> _Exercise description_
Search each line below for "from", then return the lines where it appears.

======== Extracted material

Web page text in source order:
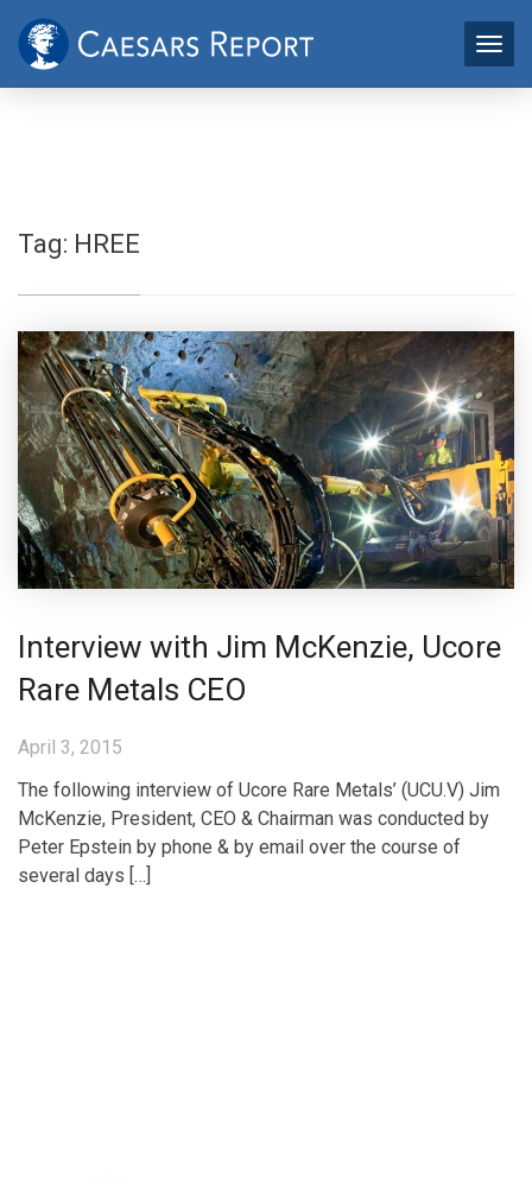
Tag: HREE
Interview with Jim McKenzie, Ucore
Rare Metals CEO
April 3, 2015
The following interview of Ucore Rare Metals’ (UCU.V) Jim
McKenzie, President, CEO & Chairman was conducted by
Peter Epstein by phone & by email over the course of
several days […]
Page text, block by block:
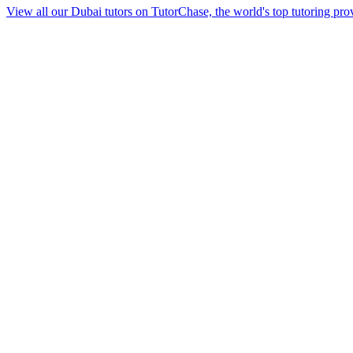
View all our Dubai tutors on TutorChase, the world's top tutoring
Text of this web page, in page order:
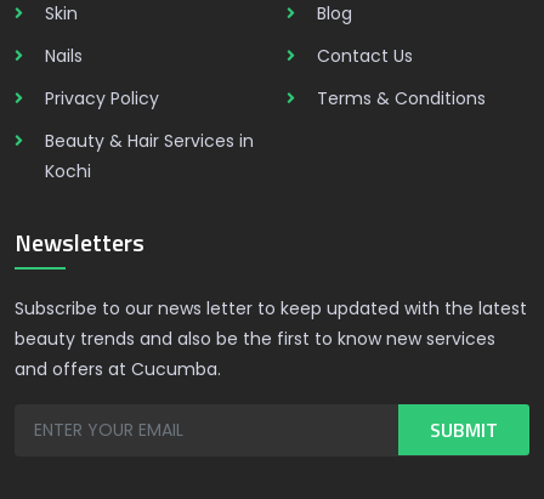
Skin
Nails
Privacy Policy
Beauty & Hair Services in
Kochi
Blog
Contact Us
Terms & Conditions
Newsletters
Subscribe to our news letter to keep updated with the latest
beauty trends and also be the first to know new services
and offers at Cucumba.
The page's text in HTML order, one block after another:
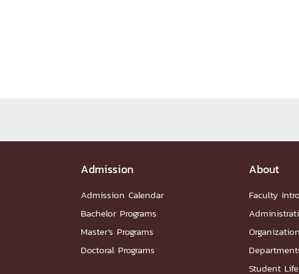
Downloads Reserch-Group
ABOUT
หน้าแรกAbout
Faculty Introduction Organization
Facts and Figures
Facilities
Admission
Admission Calendar
Bachelor Programs
Master’s Programs
Doctoral Programs
About
Faculty
Organization
Student Life
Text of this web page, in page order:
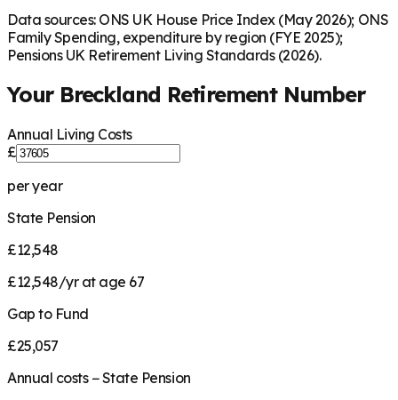
Data sources: ONS UK House Price Index (May 2026); ONS
Family Spending, expenditure by region (FYE 2025);
Pensions UK Retirement Living Standards (2026).
Your Breckland Retirement Number
Annual Living Costs
£
per year
State Pension
£12,548
£12,548/yr at age 67
Gap to Fund
£25,057
Annual costs − State Pension
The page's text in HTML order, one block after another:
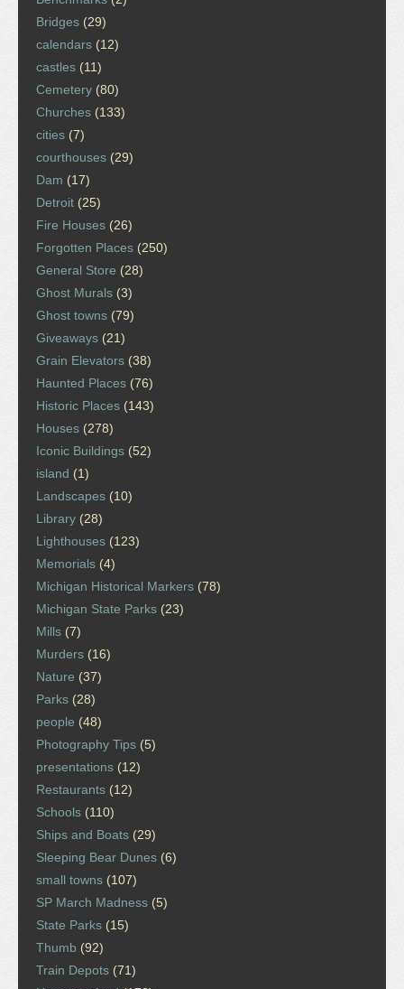
Bridges (29)
calendars (12)
castles (11)
Cemetery (80)
Churches (133)
cities (7)
courthouses (29)
Dam (17)
Detroit (25)
Fire Houses (26)
Forgotten Places (250)
General Store (28)
Ghost Murals (3)
Ghost towns (79)
Giveaways (21)
Grain Elevators (38)
Haunted Places (76)
Historic Places (143)
Houses (278)
Iconic Buildings (52)
island (1)
Landscapes (10)
Library (28)
Lighthouses (123)
Memorials (4)
Michigan Historical Markers (78)
Michigan State Parks (23)
Mills (7)
Murders (16)
Nature (37)
Parks (28)
people (48)
Photography Tips (5)
presentations (12)
Restaurants (12)
Schools (110)
Ships and Boats (29)
Sleeping Bear Dunes (6)
small towns (107)
SP March Madness (5)
State Parks (15)
Thumb (92)
Train Depots (71)
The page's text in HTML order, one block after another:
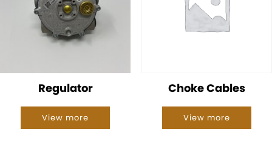
Regulator
View more
Choke Cables
View more
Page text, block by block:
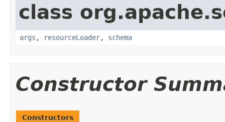
class
args , resourceLoader, schema
Constructor
Constructors
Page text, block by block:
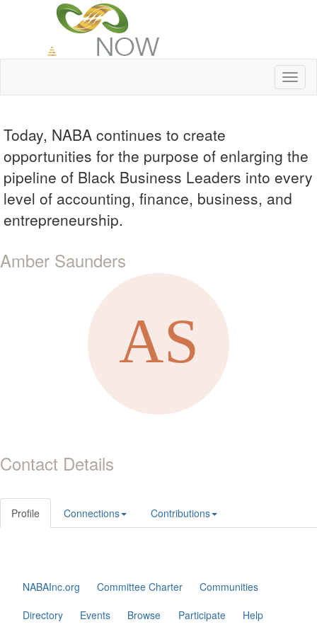
Today, NABA continues to create
opportunities for the purpose of enlarging the
pipeline of Black Business Leaders into every
level of accounting, finance, business, and
entrepreneurship.
Amber Saunders
Contact Details
Profile Connections Contributions
NABAInc.org Committee Charter
Communities
Directory
Events Browse Participate Help
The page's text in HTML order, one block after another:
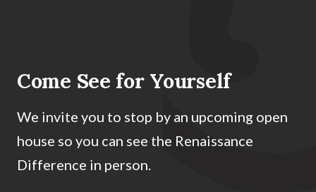
Come See for Yourself
We invite you to stop by an upcoming open
house so you can see the Renaissance
Difference in person.
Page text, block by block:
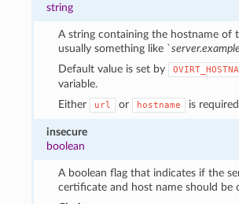
string
A string containing the hostname of
usually something like `
Default value is set by
variable.
Either
url or hostname is
insecure
boolean
A boolean flag that indicates if the
certificate and host name should be
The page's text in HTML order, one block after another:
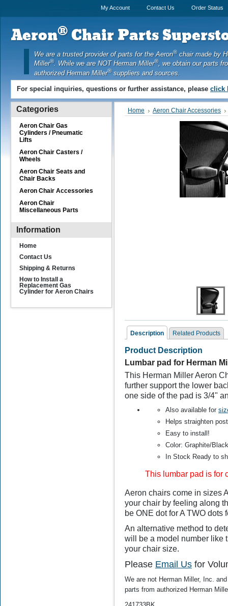
Home Aeron Chair Accessories
Description Related Products
Product Description
Lumbar pad for Herman
This Herman Miller Aeron
further support the lower
one side of the pad is 3/4"
Also available for
Helps straighten
Easy to install!
Color: Graphite/Black
In Stock Ready to
This lumbar pad is for
Aeron chairs come in sizes
your chair by feeling along
be ONE dot for A TWO dots
An alternative method to
will be a model number like
your chair size.
Please Email Us for
We are not Herman Miller, Inc.
parts from authorized Herman
Related Products
Lumbar pad for Herman
Miller Aeron Chair Size
A
$55.00$49.99
Categories
Aeron Chair Gas
Cylinders / Pneumatic
Lifts
Aeron Chair Casters /
Wheels
Aeron Chair Seats and
Chair Backs
Aeron Chair Accessories
Aeron Chair
Miscellaneous Parts
Information
Home
Contact Us
Shipping & Returns
How to Install a
Replacement Gas
Cylinder for Aeron Chairs
My Account Contact Us Order Status
Aeron®Chair Parts
We are a trusted provider of parts for the Aeron®chair made by
Miller®. While we are NOT Herman Miller®, we obtain our parts
authorized Herman Miller®suppliers and sources.
For special inquiries, questions or further assistance, please click
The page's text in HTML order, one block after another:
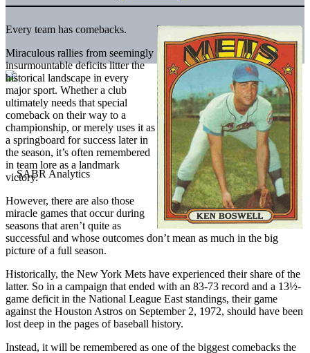
Every team has comebacks.
Miraculous rallies from seemingly
insurmountable deficits litter the
historical landscape in every
major sport. Whether a club
ultimately needs that special
comeback on their way to a
championship, or merely uses it as
a springboard for success later in
the season, it’s often remembered
in team lore as a landmark
victory.
However, there are also those
miracle games that occur during
seasons that aren’t quite as
successful and whose outcomes don’t mean as much in the big
picture of a full season.
Historically, the New York Mets have experienced their share of the
latter. So in a campaign that ended with an 83-73 record and a 13½-
game deficit in the National League East standings, their game
against the Houston Astros on September 2, 1972, should have been
lost deep in the pages of baseball history.
Instead, it will be remembered as one of the biggest comebacks the
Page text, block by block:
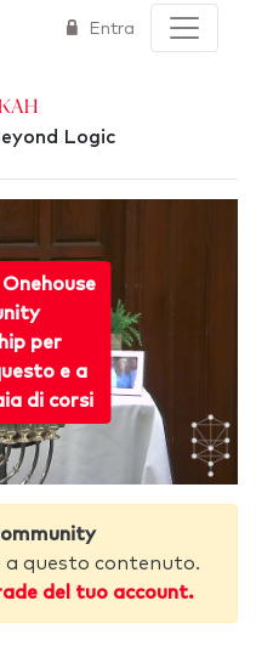
Entra
Logic
per
e a
di corsi
a questo contenuto.
del tuo account.
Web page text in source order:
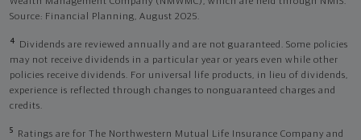
Source: Financial Planning, August 2025.
4
Dividends are reviewed annually and are not guaranteed. Some policies
may not receive dividends in a particular year or years even while other
policies receive dividends. For universal life products, in lieu of dividends,
experience is reflected through changes to nonguaranteed charges and
credits.
5
Ratings are for The Northwestern Mutual Life Insurance Company and
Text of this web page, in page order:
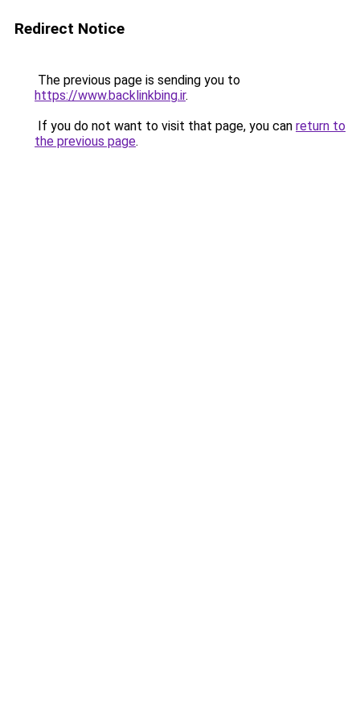
Redirect Notice
The previous page is sending you to
https://www.backlinkbing.ir.
If you do not want to visit that page, you can return to
the previous page.
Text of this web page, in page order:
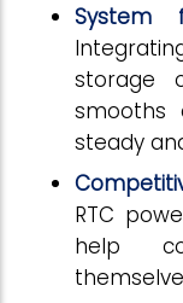
System
storage
smooths
steady
RTC
help
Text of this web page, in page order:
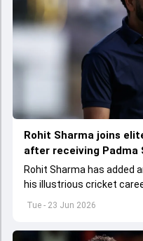
Tue - 23 Jun 2026
Rohit Sharma joins
after receiving Padma
Rohit Sharma has added
his illustrious cricket
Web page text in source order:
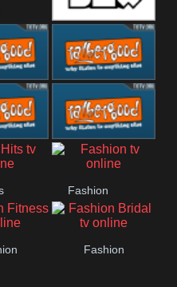
The Box
Rathergood
Hits
Rathergood
Dance
Fashion
Fashion
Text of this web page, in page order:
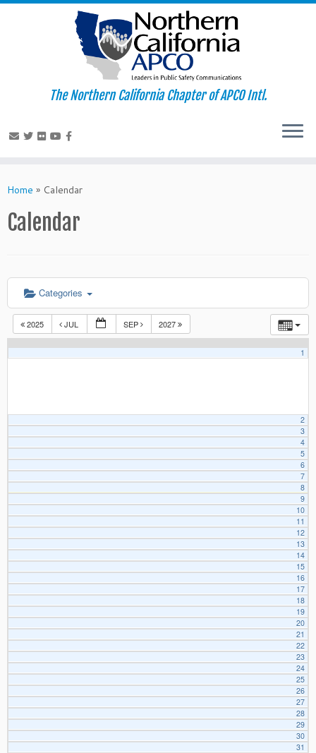
to
The Northern California Chapter of APCO Intl.
Home » Calendar
Calendar
Categories
2025 JUL SEP 2027
1
2
3
4
5
6
7
8
9
10
11
12
13
14
15
16
17
18
19
20
21
22
23
24
25
26
27
28
29
30
31
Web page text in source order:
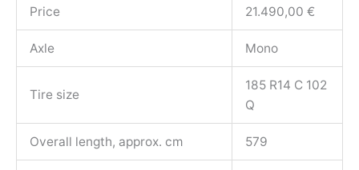
Price 21.490,00 €
Axle Mono
Tire size
185 R14 C 102
Q
Overall length, approx. cm 579
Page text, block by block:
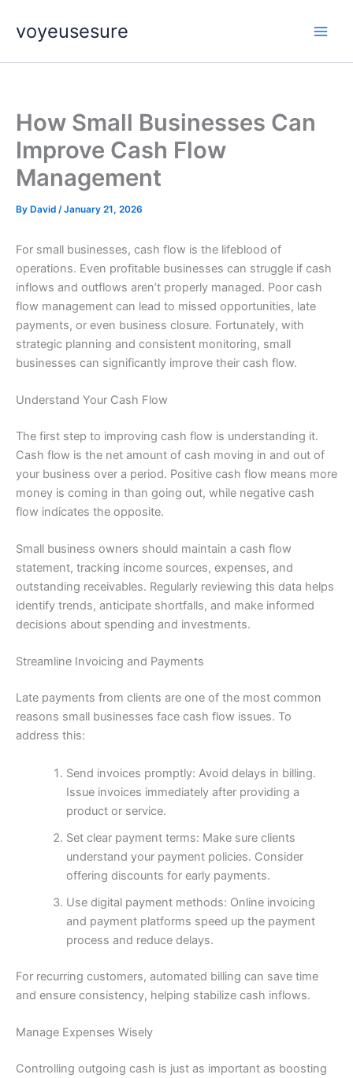
content
voyeusesure
How Small Businesses Can
Improve Cash Flow
Management
By David /January 21, 2026
For small businesses, cash flow is the lifeblood of
operations. Even profitable businesses can struggle if cash
inflows and outflows aren’t properly managed. Poor cash
flow management can lead to missed opportunities, late
payments, or even business closure. Fortunately, with
strategic planning and consistent monitoring, small
businesses can significantly improve their cash flow.
Understand Your Cash Flow
The first step to improving cash flow is understanding it.
Cash flow is the net amount of cash moving in and out of
your business over a period. Positive cash flow means more
money is coming in than going out, while negative cash
flow indicates the opposite.
Small business owners should maintain a cash flow
statement, tracking income sources, expenses, and
outstanding receivables. Regularly reviewing this data helps
identify trends, anticipate shortfalls, and make informed
decisions about spending and investments.
Streamline Invoicing and Payments
Late payments from clients are one of the most common
reasons small businesses face cash flow issues. To
address this:
Send invoices promptly: Avoid delays in billing.
Issue invoices immediately after providing a
product or service.
Set clear payment terms: Make sure clients
understand your payment policies. Consider
offering discounts for early payments.
Use digital payment methods: Online invoicing
and payment platforms speed up the payment
process and reduce delays.
For recurring customers, automated billing can save time
and ensure consistency, helping stabilize cash inflows.
Manage Expenses Wisely
Controlling outgoing cash is just as important as boosting
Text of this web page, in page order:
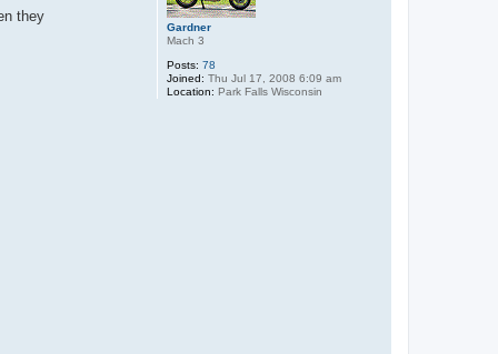
Gardner
Mach 3
Posts: 78
Joined: Thu Jul 17, 2008 6:09 am
Location: Park Falls Wisconsin
they
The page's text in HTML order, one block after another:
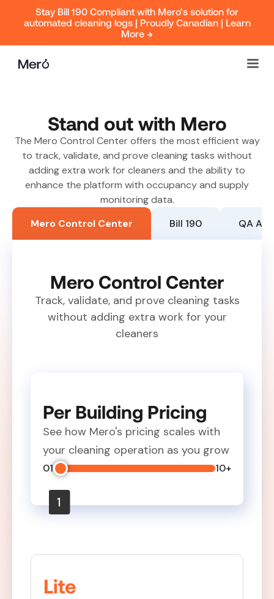
Stay Bill 190 Compliant with Mero’s solution for
automated cleaning logs | Proudly Canadian | Learn
More →
Stand out with Mero
The Mero Control Center offers the most efficient way
to track, validate, and prove cleaning tasks without
adding extra work for cleaners and the ability to
enhance the platform with occupancy and supply
monitoring data.
Mero Control Center
Bill 190 QA App
Mero Control Center
Track, validate, and prove cleaning tasks
without adding extra work for your
cleaners
Per Building Pricing
See how Mero's pricing scales with
your cleaning operation as you grow
01
1
10+
Lite
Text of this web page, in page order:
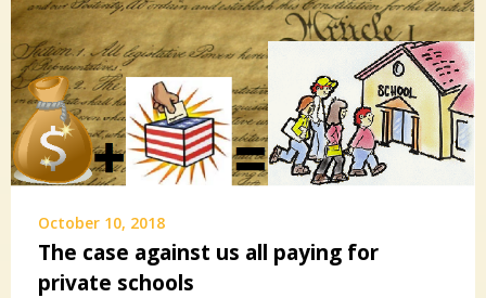
October 10, 2018
The case against us all paying for
private schools
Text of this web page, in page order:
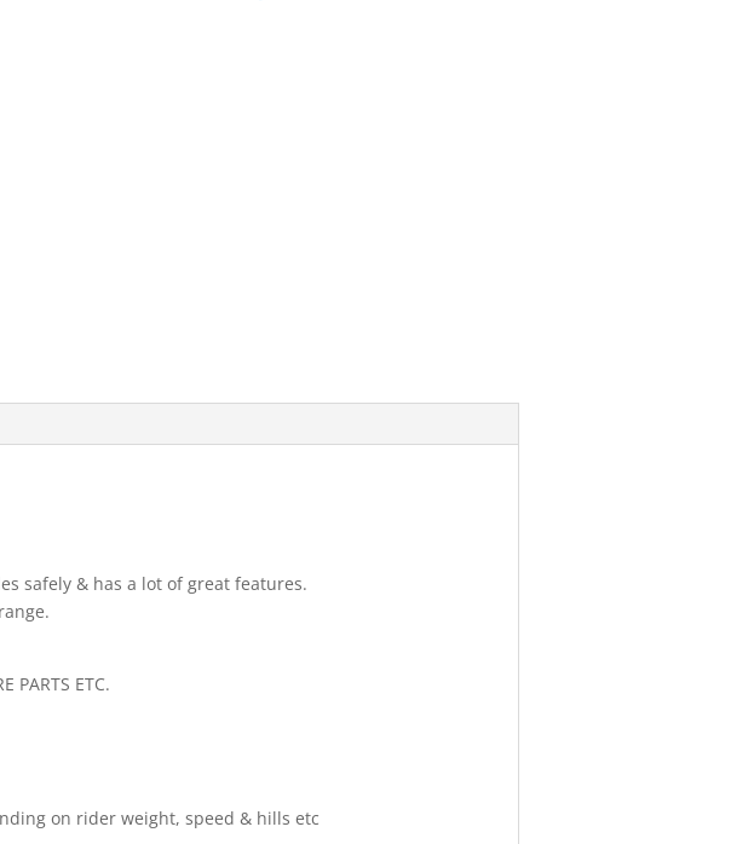
safely & has a lot of great features.
PARTS ETC.
on rider weight, speed & hills etc
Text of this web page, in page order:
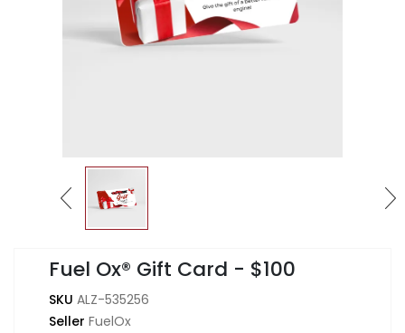
Fuel Ox® Gift Card - $100
SKU ALZ-535256
Seller FuelOx
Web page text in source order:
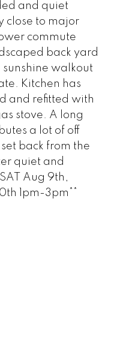
and quiet
close to major
commute
back yard
walkout
Kitchen has
and refitted with
stove. A long
a lot of off
back from the
quiet and
Aug 9th,
1pm-3pm**
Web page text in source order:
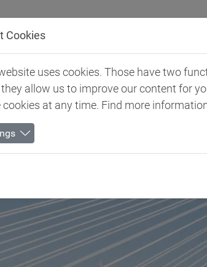
Client
Cookies
uses cookies. Those have two
allow us to improve our content for
cookies at any time. Find more
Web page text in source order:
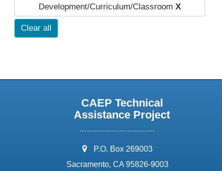
Development/Curriculum/Classroom X
Clear all
CAEP Technical
Assistance Project
address:
P.O. Box 269003
Sacramento, CA 95826-9003

================

> _Final answer_
parts from authorized Herman
Miraculous rallies from seemingly
Late payments from clients are one of the most common
back from the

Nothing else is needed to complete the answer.